Unfortunately this still returned the same value for the 8.1 & 8.10 items -

Any help would be greatly appreciated.

Thanks

10 Replies

Re: Excel - Sorting hierarchical numbers issue

Let's say your hierarchical numbers are in B2 and down.

Change the formula in C2 to

=LET(n, C2, p, FIND(".", n), IFERROR(1000*LEFT(n, p-1)+MID(n, p+1, 10), 1000*n))

Fill down.

Re: Excel - Sorting hierarchical numbers issue

Hi - thanks for replying, I appreciate it. I've been on vacation so just picking it up now.

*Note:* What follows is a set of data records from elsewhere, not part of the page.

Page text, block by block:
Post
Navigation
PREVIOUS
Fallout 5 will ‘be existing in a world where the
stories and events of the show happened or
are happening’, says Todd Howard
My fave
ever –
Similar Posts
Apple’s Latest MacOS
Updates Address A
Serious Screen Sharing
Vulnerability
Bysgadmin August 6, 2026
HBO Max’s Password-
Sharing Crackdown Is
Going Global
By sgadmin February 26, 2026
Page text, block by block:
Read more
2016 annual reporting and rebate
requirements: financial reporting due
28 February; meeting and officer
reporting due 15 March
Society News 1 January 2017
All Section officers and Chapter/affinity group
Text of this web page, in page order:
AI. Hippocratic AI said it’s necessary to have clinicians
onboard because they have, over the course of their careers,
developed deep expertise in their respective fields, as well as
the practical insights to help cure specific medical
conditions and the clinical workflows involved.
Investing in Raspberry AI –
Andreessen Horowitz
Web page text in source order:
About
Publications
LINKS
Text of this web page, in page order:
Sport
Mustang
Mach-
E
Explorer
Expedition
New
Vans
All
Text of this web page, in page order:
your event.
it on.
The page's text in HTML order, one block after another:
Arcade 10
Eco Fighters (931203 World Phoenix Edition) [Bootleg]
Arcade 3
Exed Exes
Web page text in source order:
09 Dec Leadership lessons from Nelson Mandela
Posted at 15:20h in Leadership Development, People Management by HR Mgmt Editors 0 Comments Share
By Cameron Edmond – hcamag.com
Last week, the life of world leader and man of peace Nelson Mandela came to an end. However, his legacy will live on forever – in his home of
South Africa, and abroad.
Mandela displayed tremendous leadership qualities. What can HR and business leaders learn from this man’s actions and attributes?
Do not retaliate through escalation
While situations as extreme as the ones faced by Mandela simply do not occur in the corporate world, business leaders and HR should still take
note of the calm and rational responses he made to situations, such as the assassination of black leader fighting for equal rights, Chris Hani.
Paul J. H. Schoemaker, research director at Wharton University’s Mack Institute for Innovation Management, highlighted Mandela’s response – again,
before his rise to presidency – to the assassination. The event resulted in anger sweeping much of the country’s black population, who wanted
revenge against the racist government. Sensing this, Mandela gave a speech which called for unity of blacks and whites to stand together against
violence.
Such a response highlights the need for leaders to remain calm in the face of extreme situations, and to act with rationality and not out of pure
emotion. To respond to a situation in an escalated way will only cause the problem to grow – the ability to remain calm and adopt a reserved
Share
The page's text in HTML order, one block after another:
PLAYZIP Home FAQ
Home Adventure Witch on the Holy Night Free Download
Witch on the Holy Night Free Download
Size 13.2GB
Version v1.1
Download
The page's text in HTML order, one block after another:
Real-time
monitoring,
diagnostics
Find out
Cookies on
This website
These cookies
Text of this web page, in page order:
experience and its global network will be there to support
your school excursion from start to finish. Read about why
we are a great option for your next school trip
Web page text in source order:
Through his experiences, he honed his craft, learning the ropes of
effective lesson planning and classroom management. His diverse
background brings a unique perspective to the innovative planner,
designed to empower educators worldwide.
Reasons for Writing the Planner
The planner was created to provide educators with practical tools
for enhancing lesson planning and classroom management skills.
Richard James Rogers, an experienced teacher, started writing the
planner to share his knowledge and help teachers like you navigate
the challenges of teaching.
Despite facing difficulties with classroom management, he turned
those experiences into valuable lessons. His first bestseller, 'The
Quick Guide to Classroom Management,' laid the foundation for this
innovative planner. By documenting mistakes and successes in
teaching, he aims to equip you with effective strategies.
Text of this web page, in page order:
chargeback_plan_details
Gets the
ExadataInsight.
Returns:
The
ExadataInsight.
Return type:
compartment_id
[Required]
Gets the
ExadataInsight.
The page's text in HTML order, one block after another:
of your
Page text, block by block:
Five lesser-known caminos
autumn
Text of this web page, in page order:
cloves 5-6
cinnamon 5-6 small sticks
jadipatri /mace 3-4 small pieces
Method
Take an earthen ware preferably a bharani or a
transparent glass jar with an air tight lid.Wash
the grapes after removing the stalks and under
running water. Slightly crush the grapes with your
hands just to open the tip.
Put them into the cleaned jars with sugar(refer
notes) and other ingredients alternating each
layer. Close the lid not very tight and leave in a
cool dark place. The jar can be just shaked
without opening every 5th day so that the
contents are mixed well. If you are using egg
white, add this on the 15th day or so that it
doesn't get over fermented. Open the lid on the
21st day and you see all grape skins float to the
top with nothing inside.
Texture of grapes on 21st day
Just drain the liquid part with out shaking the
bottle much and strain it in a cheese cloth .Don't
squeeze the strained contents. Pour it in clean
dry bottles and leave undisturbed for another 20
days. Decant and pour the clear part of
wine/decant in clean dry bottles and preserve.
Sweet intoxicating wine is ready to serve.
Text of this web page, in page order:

I changed the data format to text in column B and used the formula in Column C as so and it worked-

Many thanks for your help!

Re: Excel - Sorting hierarchical numbers issue

For a 365 user, LET variables provide a good alternative to helper ranges

``````= LET(
level1, TEXTBEFORE(sectionNumbers, "."),
level2, VALUE(TEXTAFTER(sectionNumbers, ".")),
SORTBY(contents, level1,1,level2,1)
)``````

Re: Excel - Sorting hierarchical numbers issue

It doesn't sort correctly "8" (numbers without dots).

``````= LET(
level1, --IFNA(TEXTBEFORE(sectionNumbers, "."), sectionNumbers),
level2, --IFNA(TEXTAFTER(sectionNumbers, "."),0),
SORTBY(contents, level1,,level2,)
)``````

Or, with 365 Beta

``````=SORTBY(
contents,
--REGEXEXTRACT(sectionNumbers, "^\d*", 1),,
--IFNA(REGEXEXTRACT(sectionNumbers, "(?<=\.)\d*", 1),0),
)``````

Re: Excel - Sorting hierarchical numbers issue

Well spotted as far as the single number is concerned.

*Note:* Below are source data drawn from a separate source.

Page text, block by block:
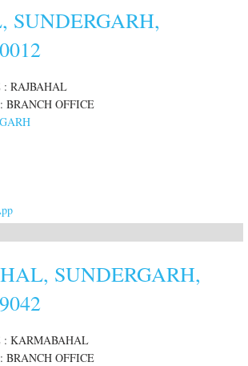
SUNDERGARH,
: RAJBAHAL
BRANCH OFFICE
SUNDERGARH,
: KARMABAHAL
BRANCH OFFICE
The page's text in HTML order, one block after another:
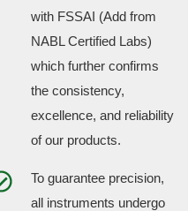
with FSSAI (Add from
NABL Certified Labs)
which further confirms
the consistency,
excellence, and reliability
of our products.
To guarantee precision,
all instruments undergo
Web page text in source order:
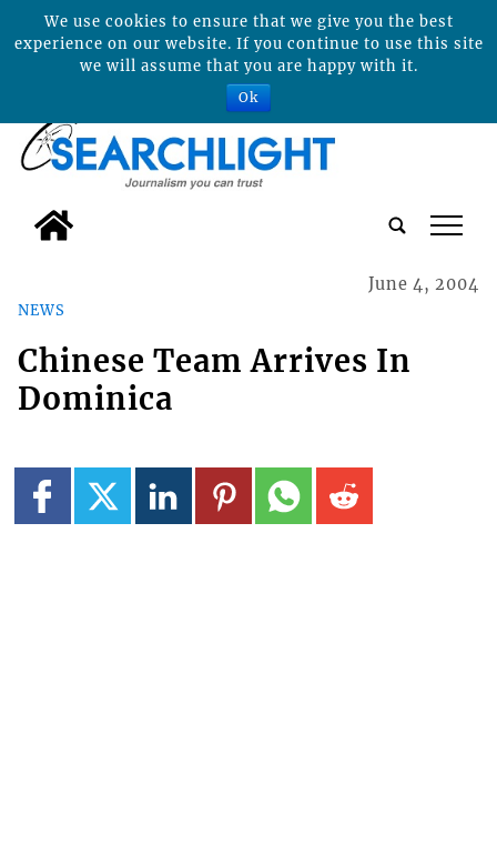
tap
NEWS
June 4, 2004
Chinese Team Arrives In
Dominica
We use cookies to ensure that we give you the best
experience on our website. If you continue to use this site
we will assume that you are happy with it.
Ok
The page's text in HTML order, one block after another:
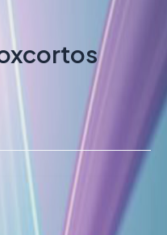
wordpress cookie
plugin
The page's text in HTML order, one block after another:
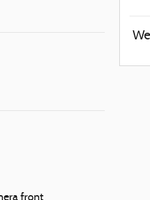
front
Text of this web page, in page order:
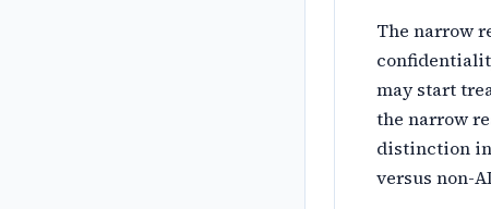
The narrow
may start
the narrow
distinction
versus non-
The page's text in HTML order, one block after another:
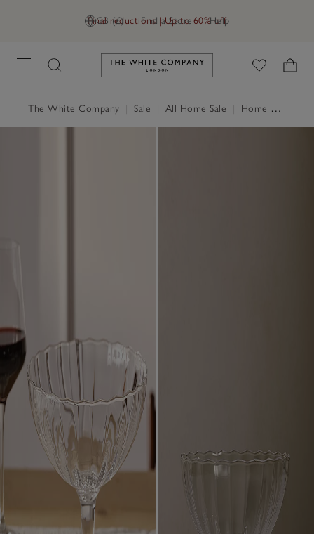
GB (£) Find a Store Help
Final reductions | Up to 60% off
Link to The White Company's
The White Company Sale All Home Sale Home Accessories Sale
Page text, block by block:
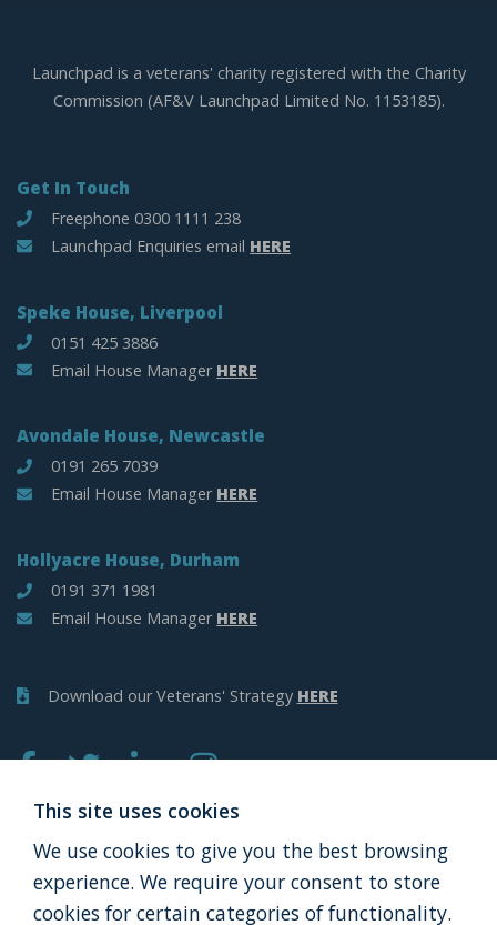
Launchpad is a veterans' charity registered with the Charity
Commission (AF&V Launchpad Limited No. 1153185).
Get In Touch
Freephone 0300 1111 238
Launchpad Enquiries email HERE
Speke House, Liverpool
0151 425 3886
Email House Manager HERE
Avondale House, Newcastle
0191 265 7039
Email House Manager HERE
Hollyacre House, Durham
0191 371 1981
Email House Manager HERE
Download our Veterans' Strategy HERE
APPLY DONATE
This site uses cookies
We use cookies to give you the best browsing
experience. We require your consent to store
cookies for certain categories of functionality.
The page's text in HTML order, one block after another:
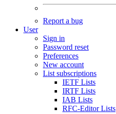
Report a bug
User
Sign in
Password reset
Preferences
New account
List subscriptions
IETF Lists
IRTF Lists
IAB Lists
RFC-Editor Lists

The regex is nice though I lack fluency when it comes to group constructs such as the positive lookbehind

`(?<=\.)\d*`

I guess bridging the gap between natural language and the cryptic regex notation is something to which AI is well suited.

Re: Excel - Sorting hierarchical numbers issue

I don't think AI could help if only

- the case is quite simple, and/or

- you have good enough knowledge of RegEx

First, AI answers are not reliable. It could easy recommend Word or Google Sheet settings to apply in Excel, etc.

Second, RegEx behaviour depends on flavour. What works in Perl or JavaScript or something else could not work in Excel.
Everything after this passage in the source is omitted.